There were 2 subtitles in that statement, but only a select handful will understand.

Budgeting encompasses every aspect of your life. I long ago traded my Dior mascara for Maybelline and gave up all hopes of driving a car without 200,000 miles and tings and tangs all over the place. I once had a '91 Ford Escort station-wagon, hatchback. I was 3 different shades of burgundy, the hatch had to be held up with a stick, and if you could imagine a car part breaking it probably did. I once drove it an hour with only 1st,3rd, and 5th gear...and it was a manual. And once you had the car in 5th, it would not come out.

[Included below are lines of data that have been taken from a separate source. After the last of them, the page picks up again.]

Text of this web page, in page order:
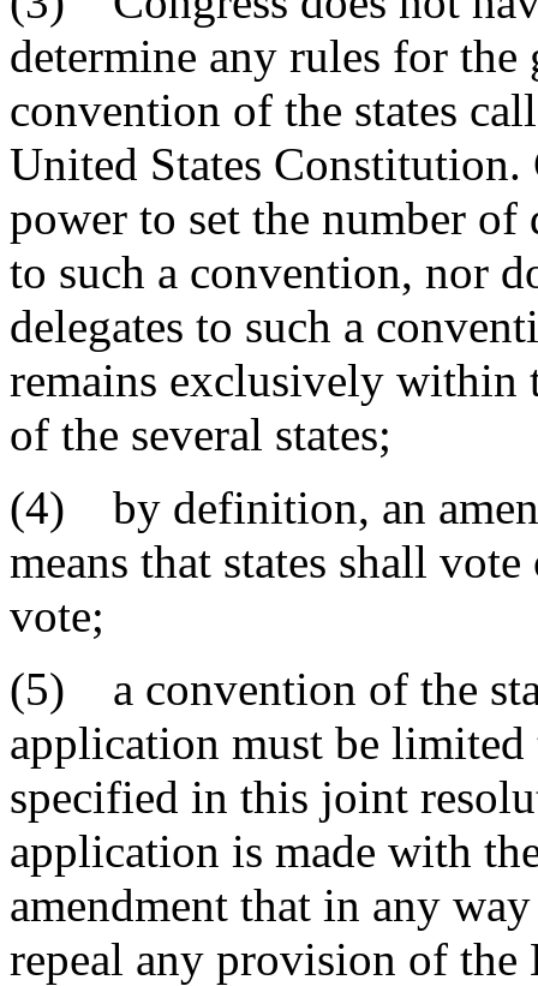
determine any rules for
convention of the states
United States Constitution.
power to set the number of
to such a convention, nor
delegates to such a
remains exclusively within
of the several states;
(4) by definition, an
means that states shall
vote;
(5) a convention of the
application must be
specified in this joint
application is made with
amendment that in any
repeal any provision of

On the note of cars, I must take my car to every bitterly poor person worst fear...the mechanic. And face the deep breath in/deep breath out multiple anxiety attacks that will follow...... Will my car make it to the shop? Oh, God its going to die! I've killed it, somebody better teach me how to take the bus. Then once, in your mind, the car has "coasted" into to garage, you realize they now have to look at the issues. And quote you the ill-fated price. The quote that will cause you to sell you soul to the devil. Its not even a price your crack can cash...
And then, once you have scraped your chin off the ground, wiped away the stinging tears, and regained your composure, you tell them to fix it...but you'll be waiting in the dish pit at McDonalds because god knows your really going to need 2 jobs now.

Maybe I can bat my eyes and get a discount....

Doubtful.

But I am not opposed to flirting with a grease monkey.

Plus grease monkeys do not mind if you bought your pants at Goodwill and shirt at Wal-Mart...if you have all your teeth and have the ability to hand him a Budweiser he is probably happy.